Conceptual fun for this former Communications major. I only noticed one geek mistake, as they said "ISP number" when they meant "IP number", but hey, it's the Fringe. Indeed, I gave them an ad lib: At one point, they dropped a keyboard, and the actor humbly apologized. "Computer crash!" I said, which he repeated to much jocularity. Before starting, they provided notecards and envelopes and asked people to write letters, from anyone to anyone. Of the fifty or so, they picked three near the end to read. Mine wasn't one of them. For the record, I submitted:
Dear God:


-- Everyman

Fool For A Client *** 1/2

Zero tolerance = Maximum Government

What would you do if you were a vacuum cleaner salesman who wanted to sell ice cream but discovered that banks treated you like a mark being sold a vacuum cleaner? If you are Mark Whitney, you'd go to jail, become versed in law, challenge the rules, and tell your story as a stand-up comic. His routine comes with experience gained in hindsight and a dash of bitterness and is delivered with time-tested laugh lines. Three and a half stars rounded up to four for sustaining a funny rant for 70 minutes.

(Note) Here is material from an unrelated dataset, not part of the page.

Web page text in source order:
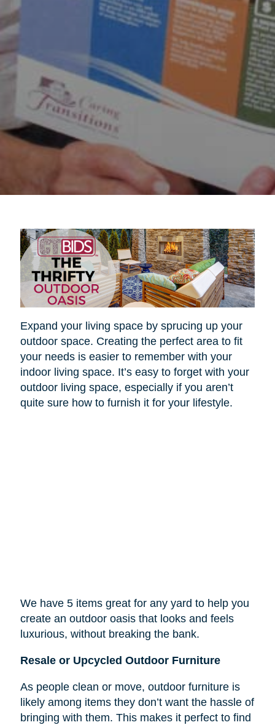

The Fringe rating system only allows even numbered kitties... er, stars, but it's really three and a half.

I have two more on my schedule, but I'm probably only going to make the first one.

Shockwave Rider Tim Mooney tours the country doing Moliere Than Thou (last year's Fringe show) and the SF play Criteria (from two years ago), and he's always on. This year he's doing Karaoke Knights at McMahon's Pub, a Bring Your Own Venue.

If I have gumption and/or energy, I may see Sun Tzu's The Art of War, but I'll probably go home, catch the last few questions at my usual Trivia contest, and get some sleep.